(Task to carry out)
All records that follow are to be copied exactly, with images omitted.

(Data records)
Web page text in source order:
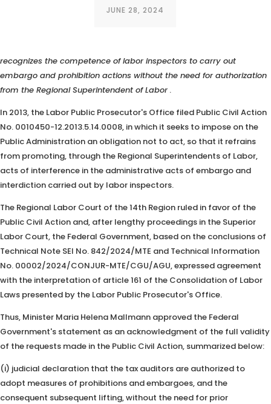
JUNE 28, 2024
recognizes the competence of labor inspectors to carry out
embargo and prohibition actions without the need for authorization
from the Regional Superintendent of Labor .
In 2013, the Labor Public Prosecutor's Office filed Public Civil Action
No. 0010450-12.2013.5.14.0008, in which it seeks to impose on the
Public Administration an obligation not to act, so that it refrains
from promoting, through the Regional Superintendents of Labor,
acts of interference in the administrative acts of embargo and
interdiction carried out by labor inspectors.
The Regional Labor Court of the 14th Region ruled in favor of the
Public Civil Action and, after lengthy proceedings in the Superior
Labor Court, the Federal Government, based on the conclusions of
Technical Note SEI No. 842/2024/MTE and Technical Information
No. 00002/2024/CONJUR-MTE/CGU/AGU, expressed agreement
with the interpretation of article 161 of the Consolidation of Labor
Laws presented by the Labor Public Prosecutor's Office.
Thus, Minister Maria Helena Mallmann approved the Federal
Government's statement as an acknowledgment of the full validity
of the requests made in the Public Civil Action, summarized below:
(i) judicial declaration that the tax auditors are authorized to
adopt measures of prohibitions and embargoes, and the
consequent subsequent lifting, without the need for prior

(Response area)
Web page text in source order:
JUNE 28, 2024
recognizes the competence of labor inspectors to carry out
embargo and prohibition actions without the need for authorization
from the Regional Superintendent of Labor .
In 2013, the Labor Public Prosecutor's Office filed Public Civil Action
No. 0010450-12.2013.5.14.0008, in which it seeks to impose on the
Public Administration an obligation not to act, so that it refrains
from promoting, through the Regional Superintendents of Labor,
acts of interference in the administrative acts of embargo and
interdiction carried out by labor inspectors.
The Regional Labor Court of the 14th Region ruled in favor of the
Public Civil Action and, after lengthy proceedings in the Superior
Labor Court, the Federal Government, based on the conclusions of
Technical Note SEI No. 842/2024/MTE and Technical Information
No. 00002/2024/CONJUR-MTE/CGU/AGU, expressed agreement
with the interpretation of article 161 of the Consolidation of Labor
Laws presented by the Labor Public Prosecutor's Office.
Thus, Minister Maria Helena Mallmann approved the Federal
Government's statement as an acknowledgment of the full validity
of the requests made in the Public Civil Action, summarized below:
(i) judicial declaration that the tax auditors are authorized to
adopt measures of prohibitions and embargoes, and the
consequent subsequent lifting, without the need for prior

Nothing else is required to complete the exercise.